На одном таком схождении она поглядела вдоль моей колонны — не на меня, на колонну.
— У вас раненые как идут?
— Ходячие — при связках. При каждом кто-то, кто за ним смотрит.
— Вижу. У меня ходячие вечно растворяются: пошёл до ветру — и нет его. А у вас тот, с рукой на перевязи, — при нём двое. Дельно. Только мне так нельзя: у меня не связки, у меня повозки.
И тут она сказала то, чего я сам ещё не додумал:
— Раненым точка нужна не там, где боевые. И не по примете. Им точка нужна при повозке. Куда санитарная повозка — туда и они. Она едет — и место едет.
Я подумал. Она глядела с той стороны, с какой я не глядел: я с боевой, она с санитарной.
— Заведу, — сказал я. — С этого часа. Раненых — к санитарной повозке. Повозка им и место.
— Заведите.
Она посмотрела на меня уже не резко, а устало.
— Вы всё то же делаете, что и в лазарете. Считаете людей, чтоб не потерять. Только теперь их у вас больше и все живые. Пока живые.
Её позвали от повозок, и она ушла, не докончив и не оглянувшись.
Приказ догнал нас под вечер, на большом привале, — конный, от корпуса, с двумя строками карандашом и печатью, размытой в углу.
Колонну надлежало вести уже не просто на восток, к следующему сбору. Колонну надлежало вести к узлу — к большой станции у реки, где сходились дороги, рельсы и всё, что откатывалось с нашего края фронта.

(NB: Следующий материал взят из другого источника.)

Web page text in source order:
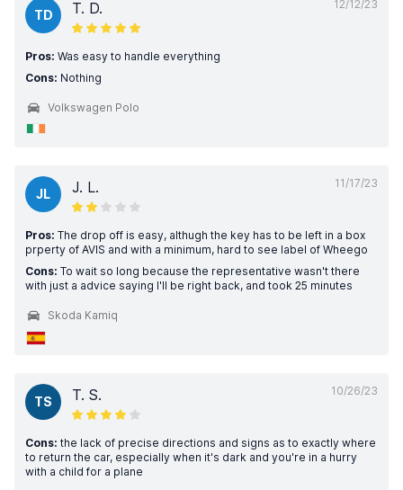
12/12/23
TD T. D.
Pros: Was easy to handle everything
Cons: Nothing
Volkswagen Polo
11/17/23
JL J. L.
Pros: The drop off is easy, althugh the key has to be left in a box
prperty of AVIS and with a minimum, hard to see label of Wheego
Cons: To wait so long because the representative wasn't there
with just a advice saying I'll be right back, and took 25 minutes
Skoda Kamiq
10/26/23
TS T. S.
Cons: the lack of precise directions and signs as to exactly where
to return the car, especially when it's dark and you're in a hurry
with a child for a plane

Там был мост. Там были пути. Там скопились войска и имущество, «подлежащие выводу», как стояло в приказе. И всё это надо было вывести за реку до подхода немца.
Я перечёл строки.
Михеев стоял рядом и по лицу моему уже понял, что везём не к тихому сбору.
— Куда?
— К узлу. К станции у реки.
Он поглядел на нашу колонну — на две сотни разной масти, на четыре орудия, три санитарные повозки, обоз, сборных, моих и чужих, — и ничего не сказал про то, каково это будет: вести вот это туда, куда сейчас стекается всё сразу. Достал книжку, послюнил карандаш и спросил только:
— На сколько дён считать хлеба?
Я не знал. В приказе стояло одно: вывести до подхода.
— На три, — сказал я. — А там как выйдет.
Глава 10
«Горловина»
Дым над узлом стоял не столбом, как над жильём, а плоско, лёжа, растянутый по низу неба, и был он не один — их было много, и они срослись в одну грязную полосу, и по этой полосе я и вёл колонну последние версты, как ведут на маяк, только маяк этот горел не к добру.